→ **Assigned task**
Return all the lines below, exactly as they read.

+ + + + +

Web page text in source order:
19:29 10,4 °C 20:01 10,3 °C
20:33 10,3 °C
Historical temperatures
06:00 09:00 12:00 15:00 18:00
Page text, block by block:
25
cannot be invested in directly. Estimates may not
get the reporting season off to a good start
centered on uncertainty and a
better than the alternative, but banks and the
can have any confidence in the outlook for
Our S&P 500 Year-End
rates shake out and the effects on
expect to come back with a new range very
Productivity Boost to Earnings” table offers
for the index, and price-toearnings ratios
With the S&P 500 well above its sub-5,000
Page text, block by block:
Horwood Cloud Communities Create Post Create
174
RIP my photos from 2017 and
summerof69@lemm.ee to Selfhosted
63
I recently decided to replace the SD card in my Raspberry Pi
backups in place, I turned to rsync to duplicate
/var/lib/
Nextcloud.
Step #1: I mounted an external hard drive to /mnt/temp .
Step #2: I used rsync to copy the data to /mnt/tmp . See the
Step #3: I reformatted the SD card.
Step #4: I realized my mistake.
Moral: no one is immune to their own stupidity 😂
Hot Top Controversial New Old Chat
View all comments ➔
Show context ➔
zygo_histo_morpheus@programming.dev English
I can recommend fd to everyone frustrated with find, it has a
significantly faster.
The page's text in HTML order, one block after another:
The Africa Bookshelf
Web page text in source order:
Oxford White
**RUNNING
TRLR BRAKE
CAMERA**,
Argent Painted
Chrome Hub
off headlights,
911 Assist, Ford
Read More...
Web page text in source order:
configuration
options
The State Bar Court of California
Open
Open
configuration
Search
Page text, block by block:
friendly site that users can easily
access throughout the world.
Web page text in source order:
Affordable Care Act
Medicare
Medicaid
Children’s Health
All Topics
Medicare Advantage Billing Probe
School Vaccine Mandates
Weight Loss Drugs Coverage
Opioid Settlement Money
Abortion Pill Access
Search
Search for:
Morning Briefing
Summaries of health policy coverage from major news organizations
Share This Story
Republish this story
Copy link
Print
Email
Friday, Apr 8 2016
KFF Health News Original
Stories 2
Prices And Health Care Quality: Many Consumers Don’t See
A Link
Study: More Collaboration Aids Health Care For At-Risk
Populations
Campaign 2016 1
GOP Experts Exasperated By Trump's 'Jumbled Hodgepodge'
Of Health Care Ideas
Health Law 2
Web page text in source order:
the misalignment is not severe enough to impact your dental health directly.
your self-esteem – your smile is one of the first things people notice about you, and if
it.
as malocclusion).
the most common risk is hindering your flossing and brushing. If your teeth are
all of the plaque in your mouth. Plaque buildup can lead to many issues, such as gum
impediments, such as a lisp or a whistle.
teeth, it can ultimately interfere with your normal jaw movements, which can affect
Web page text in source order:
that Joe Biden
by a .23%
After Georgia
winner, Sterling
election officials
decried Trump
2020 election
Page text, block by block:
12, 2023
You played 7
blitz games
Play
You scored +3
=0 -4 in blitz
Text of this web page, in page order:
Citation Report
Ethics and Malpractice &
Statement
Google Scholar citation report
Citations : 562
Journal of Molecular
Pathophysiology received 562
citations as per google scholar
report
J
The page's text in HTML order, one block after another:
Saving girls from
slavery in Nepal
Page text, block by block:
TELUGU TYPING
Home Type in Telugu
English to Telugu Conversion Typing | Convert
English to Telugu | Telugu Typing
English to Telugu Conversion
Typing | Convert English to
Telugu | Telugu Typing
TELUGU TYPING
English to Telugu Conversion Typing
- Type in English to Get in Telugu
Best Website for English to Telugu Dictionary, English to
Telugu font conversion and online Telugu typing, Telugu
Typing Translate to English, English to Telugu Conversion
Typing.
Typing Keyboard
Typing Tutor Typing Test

+ + + + +

→ **Problem solution**
Web page text in source order:
19:29 10,4 °C 20:01 10,3 °C
20:33 10,3 °C
Historical temperatures
06:00 09:00 12:00 15:00 18:00
Page text, block by block:
25
cannot be invested in directly. Estimates may not
get the reporting season off to a good start
centered on uncertainty and a
better than the alternative, but banks and the
can have any confidence in the outlook for
Our S&P 500 Year-End
rates shake out and the effects on
expect to come back with a new range very
Productivity Boost to Earnings” table offers
for the index, and price-toearnings ratios
With the S&P 500 well above its sub-5,000
Page text, block by block:
Horwood Cloud Communities Create Post Create
174
RIP my photos from 2017 and
summerof69@lemm.ee to Selfhosted
63
I recently decided to replace the SD card in my Raspberry Pi
backups in place, I turned to rsync to duplicate
/var/lib/
Nextcloud.
Step #1: I mounted an external hard drive to /mnt/temp .
Step #2: I used rsync to copy the data to /mnt/tmp . See the
Step #3: I reformatted the SD card.
Step #4: I realized my mistake.
Moral: no one is immune to their own stupidity 😂
Hot Top Controversial New Old Chat
View all comments ➔
Show context ➔
zygo_histo_morpheus@programming.dev English
I can recommend fd to everyone frustrated with find, it has a
significantly faster.
The page's text in HTML order, one block after another:
The Africa Bookshelf
Web page text in source order:
Oxford White
**RUNNING
TRLR BRAKE
CAMERA**,
Argent Painted
Chrome Hub
off headlights,
911 Assist, Ford
Read More...
Web page text in source order:
configuration
options
The State Bar Court of California
Open
Open
configuration
Search
Page text, block by block:
friendly site that users can easily
access throughout the world.
Web page text in source order:
Affordable Care Act
Medicare
Medicaid
Children’s Health
All Topics
Medicare Advantage Billing Probe
School Vaccine Mandates
Weight Loss Drugs Coverage
Opioid Settlement Money
Abortion Pill Access
Search
Search for:
Morning Briefing
Summaries of health policy coverage from major news organizations
Share This Story
Republish this story
Copy link
Print
Email
Friday, Apr 8 2016
KFF Health News Original
Stories 2
Prices And Health Care Quality: Many Consumers Don’t See
A Link
Study: More Collaboration Aids Health Care For At-Risk
Populations
Campaign 2016 1
GOP Experts Exasperated By Trump's 'Jumbled Hodgepodge'
Of Health Care Ideas
Health Law 2
Web page text in source order:
the misalignment is not severe enough to impact your dental health directly.
your self-esteem – your smile is one of the first things people notice about you, and if
it.
as malocclusion).
the most common risk is hindering your flossing and brushing. If your teeth are
all of the plaque in your mouth. Plaque buildup can lead to many issues, such as gum
impediments, such as a lisp or a whistle.
teeth, it can ultimately interfere with your normal jaw movements, which can affect
Web page text in source order:
that Joe Biden
by a .23%
After Georgia
winner, Sterling
election officials
decried Trump
2020 election
Page text, block by block:
12, 2023
You played 7
blitz games
Play
You scored +3
=0 -4 in blitz
Text of this web page, in page order:
Citation Report
Ethics and Malpractice &
Statement
Google Scholar citation report
Citations : 562
Journal of Molecular
Pathophysiology received 562
citations as per google scholar
report
J
The page's text in HTML order, one block after another:
Saving girls from
slavery in Nepal
Page text, block by block:
TELUGU TYPING
Home Type in Telugu
English to Telugu Conversion Typing | Convert
English to Telugu | Telugu Typing
English to Telugu Conversion
Typing | Convert English to
Telugu | Telugu Typing
TELUGU TYPING
English to Telugu Conversion Typing
- Type in English to Get in Telugu
Best Website for English to Telugu Dictionary, English to
Telugu font conversion and online Telugu typing, Telugu
Typing Translate to English, English to Telugu Conversion
Typing.
Typing Keyboard
Typing Tutor Typing Test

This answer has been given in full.